Eeeeee!! What a beauty!! I just adore your pack, I bet she is so happy that she get's to be fostered with such a beautiful group! Lucky girl.


----------



## Scarlett_O' (May 19, 2011)

She is BEAUTIFUL! What a lucky girl to have such a wonderful foster family!!:biggrin: What is her story?


----------



## Lisa_j (Apr 7, 2011)

From what I understand her family lost their home due to the crappy economy and she was put into the Dane rescue. She is such a happy gal and obviously does not have issues with other dogs!


----------



## Scarlett_O' (May 19, 2011)

Lisa_j said:


> From what I understand her family lost their home due to the crappy economy and she was put into the Dane rescue. She is such a happy gal and obviously does not have issues with other dogs!

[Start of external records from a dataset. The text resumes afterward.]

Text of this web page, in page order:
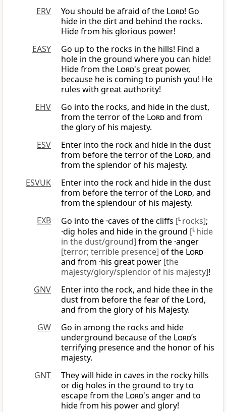
ERV
You should be afraid of the Lord! Go
hide in the dirt and behind the rocks.
Hide from his glorious power!
EASY
Go up to the rocks in the hills! Find a
hole in the ground where you can hide!
Hide from the Lord's great power,
because he is coming to punish you! He
rules with great authority!
EHV
Go into the rocks, and hide in the dust,
from the terror of the Lordand from
the glory of his majesty.
ESV
Enter into the rock and hide in the dust
from before the terror of the Lord, and
from the splendor of his majesty.
ESVUK
Enter into the rock and hide in the dust
from before the terror of the Lord, and
from the splendour of his majesty.
EXB
Go into the ·caves of the cliffs [L rocks];
·dig holes and hide in the ground [L hide
in the dust/ground] from the ·anger
[terror; terrible presence] of the Lord
and from ·his great power [the
majesty/glory/splendor of his majesty]!
GNV
Enter into the rock, and hide thee in the
dust from before the fear of the Lord,
and from the glory of his Majesty.
GW
Go in among the rocks and hide
underground because of the Lord’s
terrifying presence and the honor of his
majesty.
GNT
They will hide in caves in the rocky hills
or dig holes in the ground to try to
escape from the Lord's anger and to
hide from his power and glory!

Awe that is sad! It is horrible how this economy has effected even the most loyal of all family members! Well good luck to her in finding the perfect new family! Im sure she will, she is QUITE the looker and seems VERY sweet!


----------



## catahoulamom (Sep 23, 2010)

Looks like another awesome dog, she is lucky to have you and she sure is beautiful!


----------



## CorgiPaws (Mar 31, 2009)

Awh, what a pretty girl. 
Maybe it's best I don't foster anymore... I am not good at sending them away! lol. 
Good for you for opening your home like that. :biggrin:


----------



## luvMyBRT (Mar 8, 2010)

Awwww! She looks so sweet! And, I can tell she already feels right at home..... :wink::biggrin:


----------



## SerenityFL (Sep 28, 2010)

You sure do have a big heart, Lisa j.

She looks right at home! That's awesome.


----------



## Caty M (Aug 13, 2010)

Thank you for fostering! She's gorgeous! I've never seen a dane with blue eyes and never seen a harlequin with so little pigment.. wow!

I also love the spotty dog in the picture too, is that a rescue/foster as well?


----------



## Lisa_j (Apr 7, 2011)

bishopthesheltie said:


> Thank you for fostering! She's gorgeous! I've never seen a dane with blue eyes and never seen a harlequin with so little pigment.. wow!
> 
> I also love the spotty dog in the picture too, is that a rescue/foster as well?


The spotty dog is a harlequin great dane that I adopted about 3 yrs ago. The spotty harl also has one blue eye.


----------



## AdrianVall (Aug 26, 2010)

What a gorgeous girl!! Thank you for fostering! She looks like she's HUGE! And when she puts on some more weight, wow.. keep us updated on her!


----------



## Janet At Nutro (Mar 11, 2011)

Oh Bella is just precious. She is so lucky to have you fostering her.
I think one day I would like to have a deaf dane, they are so smart.


----------